__Aim of the exercise__. Repeat the full listing, word for word.

__Provided data__.
Start of Block

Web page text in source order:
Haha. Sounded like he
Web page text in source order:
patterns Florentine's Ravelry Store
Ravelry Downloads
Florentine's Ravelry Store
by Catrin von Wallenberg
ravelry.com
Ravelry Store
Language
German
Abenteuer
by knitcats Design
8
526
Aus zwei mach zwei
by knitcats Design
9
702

End of Block

__Finished task__.
Web page text in source order:
Haha. Sounded like he
Web page text in source order:
patterns Florentine's Ravelry Store
Ravelry Downloads
Florentine's Ravelry Store
by Catrin von Wallenberg
ravelry.com
Ravelry Store
Language
German
Abenteuer
by knitcats Design
8
526
Aus zwei mach zwei
by knitcats Design
9
702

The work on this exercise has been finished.